A Test Against Spurious Long Memory, first version: August 2008; this version: April 22, 2009.

This paper proposes a test statistic for the null hypothesis that a given time series is a stationary long memory process against the alternative hypothesis that it is of short memory, affected by regime change or a smoothly varying trend. The proposed test is in the frequency domain and explores the derivatives of the profiled local Whittle likelihood function in a degenerating neighborhood of the origin. The assumptions adopted are the same as in Robinson (1995b), which allow for non-Gaussianity. The resulting null limiting distribution is nuisance parameter free and can be easily simulated. The test is straightforward to implement: no kernel smoothing is required and no estimation of nuisance parameters is necessary. Also, there is no need to specify the number or locations of the different regimes that occur under the alternative hypothesis. Monte Carlo simulation shows that the test has good size, even for relatively small sample sizes, and that it has excellent power against alternatives of interest.

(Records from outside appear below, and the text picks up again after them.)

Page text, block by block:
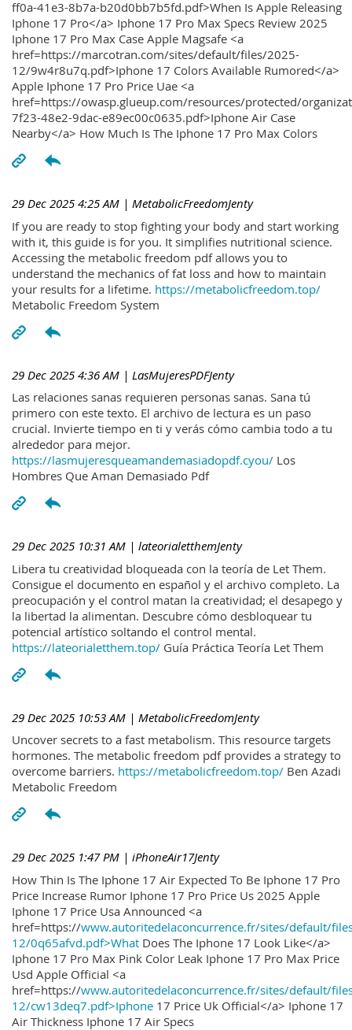
ff0a-41e3-8b7a-b20d0bb7b5fd.pdf>When Is Apple Releasing
Iphone 17 Pro</a> Iphone 17 Pro Max Specs Review 2025
Iphone 17 Pro Max Case Apple Magsafe <a
href=https://marcotran.com/sites/default/files/2025-
12/9w4r8u7q.pdf>Iphone 17 Colors Available Rumored</a>
Apple Iphone 17 Pro Price Uae <a
href=https://owasp.glueup.com/resources/protected/
7f23-48e2-9dac-e89ec00c0635.pdf>Iphone Air Case
Nearby</a> How Much Is The Iphone 17 Pro Max Colors
29 Dec 2025 4:25 AM | MetabolicFreedomJenty
If you are ready to stop fighting your body and start working
with it, this guide is for you. It simplifies nutritional science.
Accessing the metabolic freedom pdf allows you to
understand the mechanics of fat loss and how to maintain
your results for a lifetime. https://metabolicfreedom.top/
Metabolic Freedom System
29 Dec 2025 4:36 AM | LasMujeresPDFJenty
Las relaciones sanas requieren personas sanas. Sana tú
primero con este texto. El archivo de lectura es un paso
crucial. Invierte tiempo en ti y verás cómo cambia todo a tu
alrededor para mejor.
https://lasmujeresqueamandemasiadopdf.cyou/ Los
Hombres Que Aman Demasiado Pdf
29 Dec 2025 10:31 AM | lateorialetthemJenty
Libera tu creatividad bloqueada con la teoría de Let Them.
Consigue el documento en español y el archivo completo. La
preocupación y el control matan la creatividad; el desapego y
la libertad la alimentan. Descubre cómo desbloquear tu
potencial artístico soltando el control mental.
https://lateorialetthem.top/ Guía Práctica Teoría Let Them
29 Dec 2025 10:53 AM | MetabolicFreedomJenty
Uncover secrets to a fast metabolism. This resource targets
hormones. The metabolic freedom pdf provides a strategy to
overcome barriers. https://metabolicfreedom.top/ Ben Azadi
Metabolic Freedom
29 Dec 2025 1:47 PM | iPhoneAir17Jenty
How Thin Is The Iphone 17 Air Expected To Be Iphone 17 Pro
Price Increase Rumor Iphone 17 Pro Price Us 2025 Apple
Iphone 17 Price Usa Announced <a
href=https://www.autoritedelaconcurrence.fr/sites/default/
12/0q65afvd.pdf>What Does The Iphone 17 Look Like</a>
Iphone 17 Pro Max Pink Color Leak Iphone 17 Pro Max Price
Usd Apple Official <a
href=https://www.autoritedelaconcurrence.fr/sites/default/
12/cw13deq7.pdf>Iphone 17 Price Uk Official</a> Iphone 17
Air Thickness Iphone 17 Air Specs
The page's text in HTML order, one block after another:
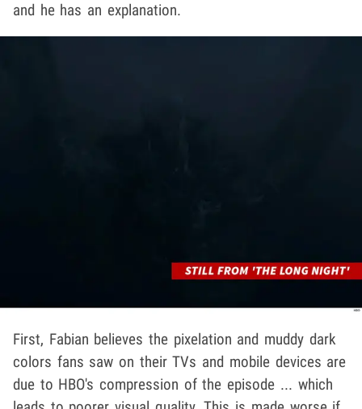
and he has an explanation.
First, Fabian believes the pixelation and muddy dark
colors fans saw on their TVs and mobile devices are
due to HBO's compression of the episode ... which
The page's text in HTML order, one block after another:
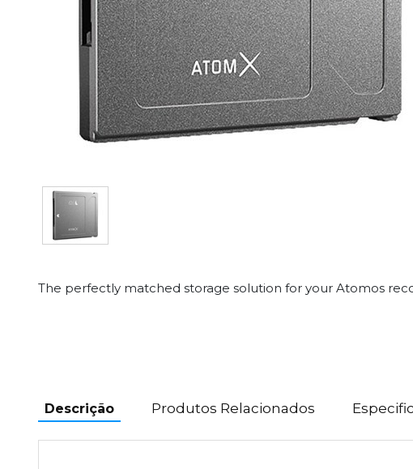
The perfectly matched storage solution for your Atomos
Descrição Produtos Relacionados
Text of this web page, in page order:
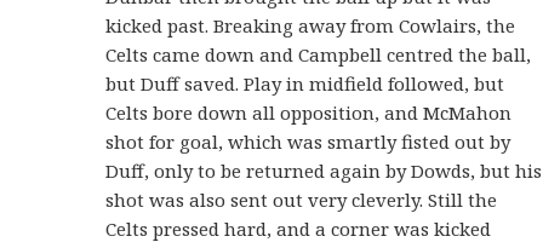
kicked past. Breaking away from Cowlairs, the
Celts came down and Campbell centred the ball,
but Duff saved. Play in midfield followed, but
Celts bore down all opposition, and McMahon
shot for goal, which was smartly fisted out by
Duff, only to be returned again by Dowds, but his
shot was also sent out very cleverly. Still the
Celts pressed hard, and a corner was kicked
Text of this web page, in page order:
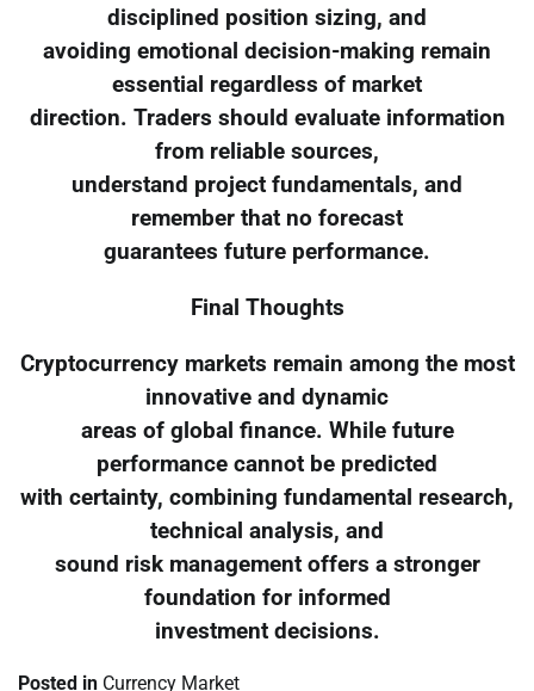
disciplined position sizing, and
avoiding emotional decision-making remain
essential regardless of market
direction. Traders should evaluate information
from reliable sources,
understand project fundamentals, and
remember that no forecast
guarantees future performance.
Final Thoughts
Cryptocurrency markets remain among the most
innovative and dynamic
areas of global finance. While future
performance cannot be predicted
with certainty, combining fundamental research,
technical analysis, and
sound risk management offers a stronger
foundation for informed
investment decisions.
Posted in Currency Market
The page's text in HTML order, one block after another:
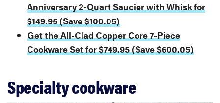
Anniversary 2-Quart Saucier with Whisk for
$149.95 (Save $100.05)
Get the All-Clad Copper Core 7-Piece
Cookware Set for $749.95 (Save $600.05)
Specialty cookware
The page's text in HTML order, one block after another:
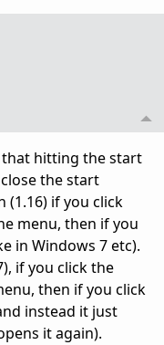
that hitting the start
the start
(1.16) if you click
menu, then if you
in Windows 7 etc).
if you click the
then if you click
instead it just
it again).
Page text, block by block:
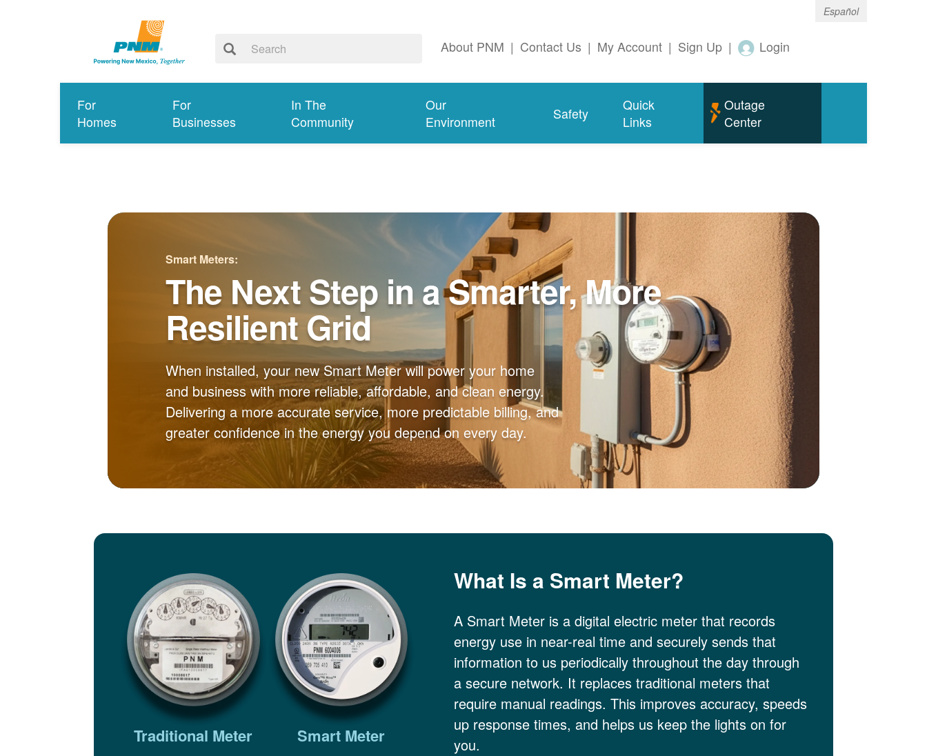
Español
About PNM | Contact Us | My Account | Sign Up | Login
For
Homes
For
Businesses
In The
Community
Our
Environment
Safety
Quick
Links
Outage
Center
Smart Meters:
The Next Step in a Smarter, More
Resilient Grid
When installed, your new Smart Meter will power your home
and business with more reliable, affordable, and clean energy.
Delivering a more accurate service, more predictable billing, and
greater confidence in the energy you depend on every day.
Traditional Meter Smart Meter
What Is a Smart Meter?
A Smart Meter is a digital electric meter that records
energy use in near-real time and securely sends that
information to us periodically throughout the day through
a secure network. It replaces traditional meters that
require manual readings. This improves accuracy, speeds
up response times, and helps us keep the lights on for
you.

A Stochastic Volatility Model with Random Level Shifts: Theory and Applications to S&P 500 and Nasdaq Indices, (with Pierre Perron), June 2008.

Empirical findings related to the time series properties of stock returns volatility indicate autocorrelations that decay slowly at long lags. In light of this, several long-memory models have been proposed. However, the possibility of level shifts has been advanced as a possible explanation for the appearance of long-memory and there is growing evidence suggesting that it may be an important feature of stock returns volatility. Nevertheless, it remains a conjecture that a model incorporating random level shifts in variance can explain the data well and produce reasonable forecasts. We show that a very simple stochastic volatility model incorporating both a random level shift and a short-memory component indeed provides a better in-sample fit of the data and produces forecasts that are no worse, and sometimes better, than standard stationary short and long-memory models. We use a Bayesian method for inference and develop algorithms to obtain the posterior distributions of the parameters and the smoothed estimates of the two latent components. We apply the model to daily S&P 500 and NASDAQ returns over the period 1980.1-2005.12. Although the occurrence of a level shift is rare, about once every two years, the level shift component clearly contributes most to the total variation in the volatility process. The half-life of a typical shock from the short-memory component is very short, on average between 8 and 14 days. We also show that, unlike common stationary short or long-memory models, our model is able to replicate keys features of the data. For the NASDAQ series, it forecasts better than a standard stochastic volatility model, and for the S&P 500 index, it performs equally well.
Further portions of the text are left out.